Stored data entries
=== Section Start ===
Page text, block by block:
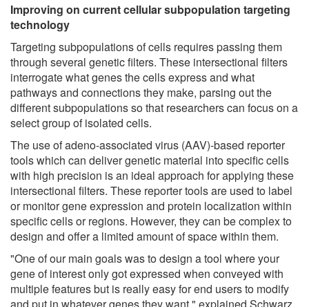
Improving on current cellular subpopulation targeting
technology
Targeting subpopulations of cells requires passing them
through several genetic filters. These intersectional filters
interrogate what genes the cells express and what
pathways and connections they make, parsing out the
different subpopulations so that researchers can focus on a
select group of isolated cells.
The use of adeno-associated virus (AAV)-based reporter
tools which can deliver genetic material into specific cells
with high precision is an ideal approach for applying these
intersectional filters. These reporter tools are used to label
or monitor gene expression and protein localization within
specific cells or regions. However, they can be complex to
design and offer a limited amount of space within them.
"One of our main goals was to design a tool where your
gene of interest only got expressed when conveyed with
multiple features but is really easy for end users to modify
and put in whatever genes they want," explained Schwarz.
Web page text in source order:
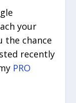
your
the chance
recently
PRO
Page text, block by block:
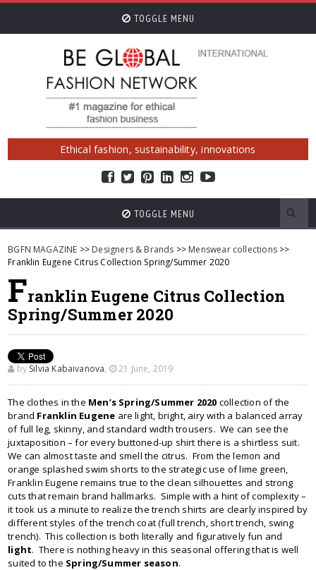
TOGGLE MENU
Ethical fashion, sustainability, innovations
TOGGLE MENU
BGFN MAGAZINE >> Designers & Brands >> Menswear collections>>
Franklin Eugene Citrus Collection Spring/Summer 2020
Franklin Eugene Citrus Collection
Spring/Summer 2020
by Silvia Kabaivanova, 21 June, 2019
The clothes in the Men’s Spring/Summer 2020 collection of the
brand Franklin Eugene are light, bright, airy with a balanced array
of full leg, skinny, and standard width trousers. We can see the
juxtaposition – for every buttoned-up shirt there is a shirtless suit.
We can almost taste and smell the citrus. From the lemon and
orange splashed swim shorts to the strategic use of lime green,
Franklin Eugene remains true to the clean silhouettes and strong
cuts that remain brand hallmarks. Simple with a hint of complexity –
it took us a minute to realize the trench shirts are clearly inspired by
different styles of the trench coat (full trench, short trench, swing
trench). This collection is both literally and figuratively fun and
light. There is nothing heavy in this seasonal offering that is well
suited to the Spring/Summer season.
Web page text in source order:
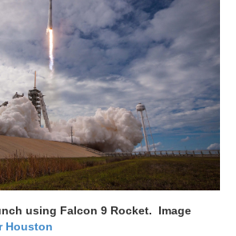
using Falcon 9 Rocket. Image
Houston
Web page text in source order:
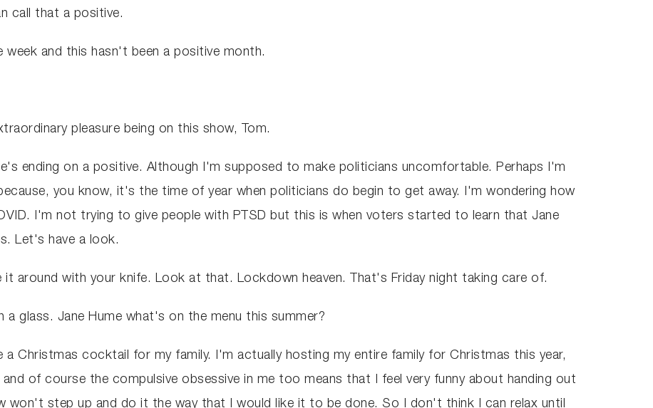
call that a positive.
week and this hasn't been a positive month.
pleasure being on this show, Tom.
ending on a positive. Although I'm supposed to make politicians uncomfortable. Perhaps I'm
you know, it's the time of year when politicians do begin to get away. I'm wondering how
I'm not trying to give people with PTSD but this is when voters started to learn that Jane
Let's have a look.
it around with your knife. Look at that. Lockdown heaven. That's Friday night taking care of.
a glass. Jane Hume what's on the menu this summer?
a Christmas cocktail for my family. I'm actually hosting my entire family for Christmas this year,
of course the compulsive obsessive in me too means that I feel very funny about handing out
won't step up and do it the way that I would like it to be done. So I don't think I can relax until
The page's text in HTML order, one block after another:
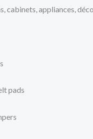
cabinets, appliances,
pads
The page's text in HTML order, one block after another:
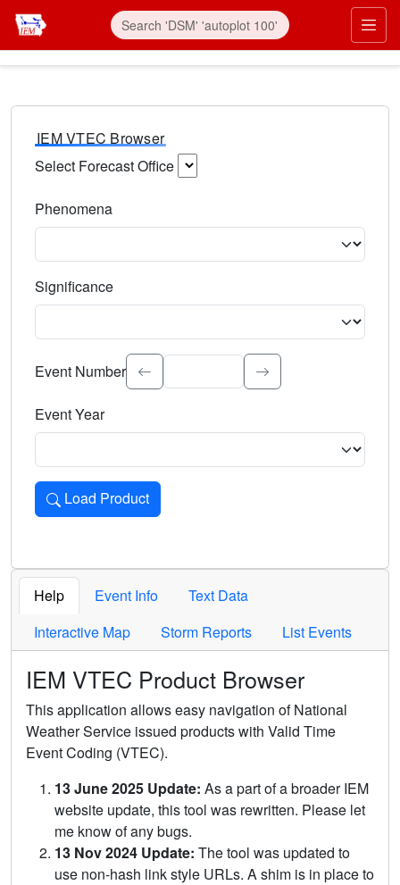
IEM VTEC Browser
Select Forecast Office
Phenomena
Significance
Select the event significance. Type to search.
Event Number
Event Year
Load Product
Loads the product for the selected criteria. Press Enter or
Help Event Info
Text Data
Interactive Map
Storm Reports List Events
IEM VTEC Product Browser
This application allows easy navigation of National
Weather Service issued products with Valid Time
Event Coding (VTEC).
13 June 2025 Update: As a part of a broader IEM
website update, this tool was rewritten. Please let
me know of any bugs.
13 Nov 2024 Update: The tool was updated to
use non-hash link style URLs. A shim is in place to
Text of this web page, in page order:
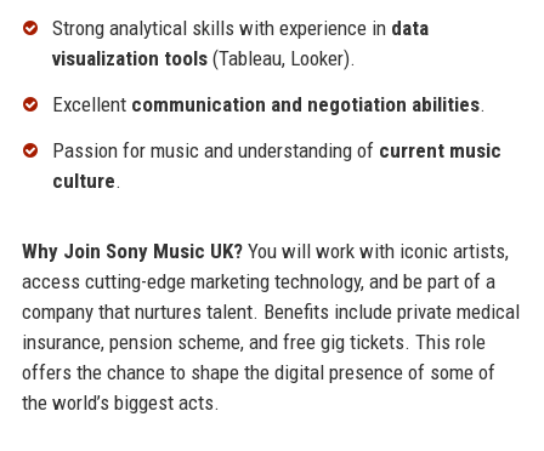
Strong analytical skills with experience in data
visualization tools(Tableau, Looker).
Excellent communication and negotiation abilities.
Passion for music and understanding of current music
culture.
Why Join Sony Music UK?You will work with iconic artists,
access cutting-edge marketing technology, and be part of a
company that nurtures talent. Benefits include private medical
insurance, pension scheme, and free gig tickets. This role
offers the chance to shape the digital presence of some of
the world’s biggest acts.
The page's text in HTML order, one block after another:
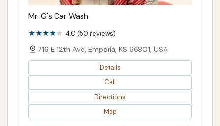
Mr. G's Car Wash
4.0 (50 reviews)
716 E 12th Ave, Emporia, KS 66801, USA
Details
Call
Directions
Map
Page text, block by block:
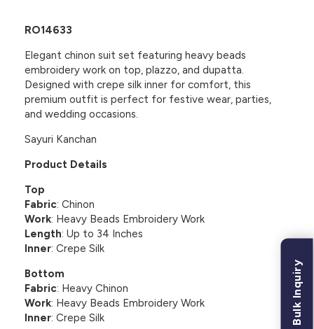
RO14633
Elegant chinon suit set featuring heavy beads
embroidery work on top, plazzo, and dupatta.
Designed with crepe silk inner for comfort, this
premium outfit is perfect for festive wear, parties,
and wedding occasions.
Sayuri Kanchan
Product Details
Top
Fabric: Chinon
Work: Heavy Beads Embroidery Work
Length: Up to 34 Inches
Inner: Crepe Silk
Bottom
Fabric: Heavy Chinon
Work: Heavy Beads Embroidery Work
Inner: Crepe Silk
Bulk Inquiry
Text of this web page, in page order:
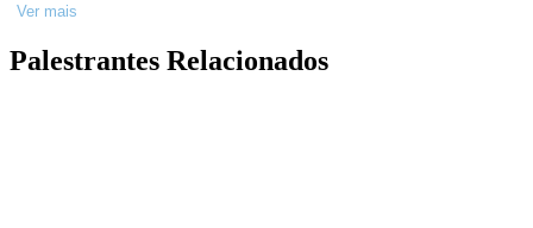
Ver mais
Palestrantes Relacionados
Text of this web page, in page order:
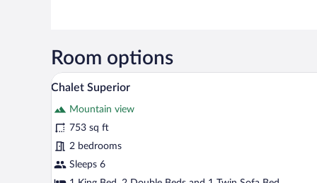
Room options
View
all
photos
for
Chalet
Superior
A wooden-paneled bedroom
13
Chalet Superior
Mountain view
753 sq ft
2 bedrooms
Sleeps 6
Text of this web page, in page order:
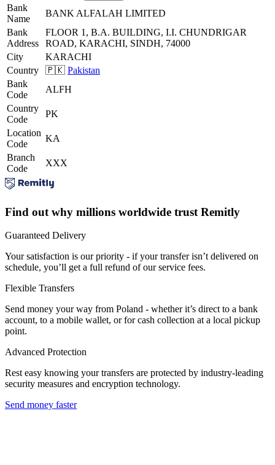
Bank
Name
BANK ALFALAH LIMITED
Bank
Address
FLOOR 1, B.A. BUILDING, I.I. CHUNDRIGAR
ROAD, KARACHI, SINDH, 74000
City
KARACHI
Country
🇵🇰 Pakistan
Bank
Code
ALFH
Country
Code
PK
Location
Code
KA
Branch
Code
XXX
Find out why millions worldwide trust Remitly
Guaranteed Delivery
Your satisfaction is our priority - if your transfer isn’t delivered on
schedule, you’ll get a full refund of our service fees.
Flexible Transfers
Send money your way from Poland - whether it’s direct to a bank
account, to a mobile wallet, or for cash collection at a local pickup
point.
Advanced Protection
Rest easy knowing your transfers are protected by industry-leading
security measures and encryption technology.
Send money faster
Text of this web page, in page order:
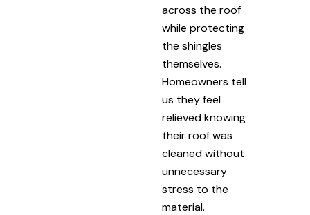
across the roof
while protecting
the shingles
themselves.
Homeowners tell
us they feel
relieved knowing
their roof was
cleaned without
unnecessary
stress to the
material.
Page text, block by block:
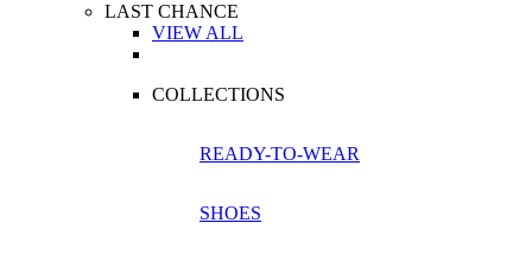
LAST CHANCE
VIEW ALL
COLLECTIONS
READY-TO-WEAR
SHOES
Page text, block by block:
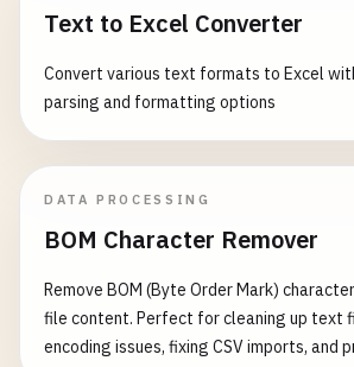
Text to Excel Converter
Convert various text formats to Excel
parsing and formatting options
DATA PROCESSING
BOM Character Remover
Remove BOM (Byte Order Mark)
file content. Perfect for cleaning up text
encoding issues, fixing CSV imports, and
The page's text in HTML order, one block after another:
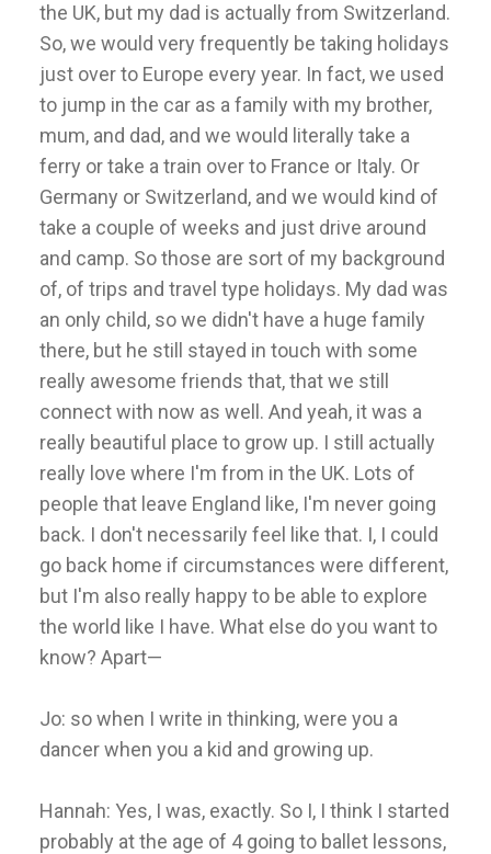
the UK, but my dad is actually from Switzerland.
So, we would very frequently be taking holidays
just over to Europe every year. In fact, we used
to jump in the car as a family with my brother,
mum, and dad, and we would literally take a
ferry or take a train over to France or Italy. Or
Germany or Switzerland, and we would kind of
take a couple of weeks and just drive around
and camp. So those are sort of my background
of, of trips and travel type holidays. My dad was
an only child, so we didn't have a huge family
there, but he still stayed in touch with some
really awesome friends that, that we still
connect with now as well. And yeah, it was a
really beautiful place to grow up. I still actually
really love where I'm from in the UK. Lots of
people that leave England like, I'm never going
back. I don't necessarily feel like that. I, I could
go back home if circumstances were different,
but I'm also really happy to be able to explore
the world like I have. What else do you want to
know? Apart—
Jo: so when I write in thinking, were you a
dancer when you a kid and growing up.
Hannah: Yes, I was, exactly. So I, I think I started
probably at the age of 4 going to ballet lessons,
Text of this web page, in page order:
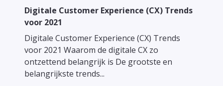
Digitale Customer Experience (CX) Trends
voor 2021
Digitale Customer Experience (CX) Trends
voor 2021 Waarom de digitale CX zo
ontzettend belangrijk is De grootste en
belangrijkste trends...
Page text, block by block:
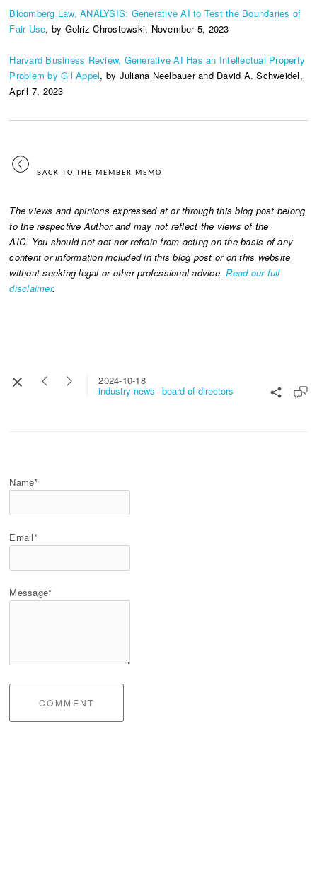
Bloomberg Law, ANALYSIS: Generative AI to Test the Boundaries of
Fair Use, by Golriz Chrostowski, November 5, 2023
Harvard Business Review, Generative AI Has an Intellectual Property
Problem by Gil Appel, by Juliana Neelbauer and David A. Schweidel,
April 7, 2023
BACK TO THE MEMBER MEMO
The views and opinions expressed at or through this blog post belong
to the respective Author and may not reflect the views of the
AIC. You should not act nor refrain from acting on the basis of any
content or information included in this blog post or on this website
without seeking legal or other professional advice.Read our full
disclaimer.
2024-10-18
industry-news
board-of-directors
Name*
Email*
Message*
COMMENT
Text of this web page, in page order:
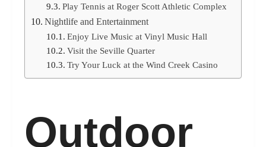
Play Tennis at Roger Scott Athletic Complex
Nightlife and Entertainment
Enjoy Live Music at Vinyl Music Hall
Visit the Seville Quarter
Try Your Luck at the Wind Creek Casino
Outdoor
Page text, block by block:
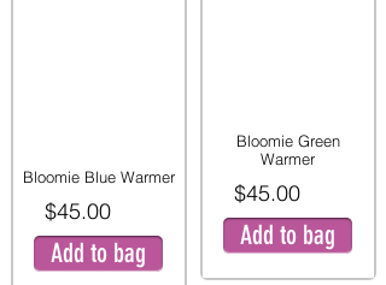
Bloomie Blue Warmer
$45.00
Add to bag
Bloomie Green
Warmer
$45.00
Add to bag
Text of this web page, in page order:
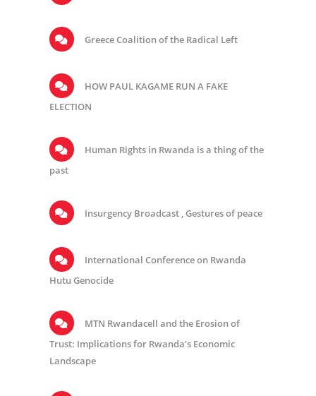
Greece Coalition of the Radical Left
HOW PAUL KAGAME RUN A FAKE
ELECTION
Human Rights in Rwanda is a thing of the
past
Insurgency Broadcast , Gestures of peace
International Conference on Rwanda
Hutu Genocide
MTN Rwandacell and the Erosion of
Trust: Implications for Rwanda’s Economic
Landscape
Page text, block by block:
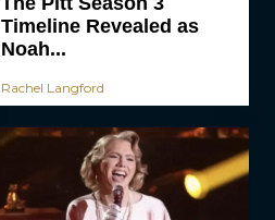
Timeline Revealed as
Noah...
Rachel Langford
=== Section End ===
■ AIM OF THE TASK: Lines holding "going": copy each one from the records above.

■ RESULT OF THIS TASK:
people that leave England like, I'm never going
probably at the age of 4 going to ballet lessons,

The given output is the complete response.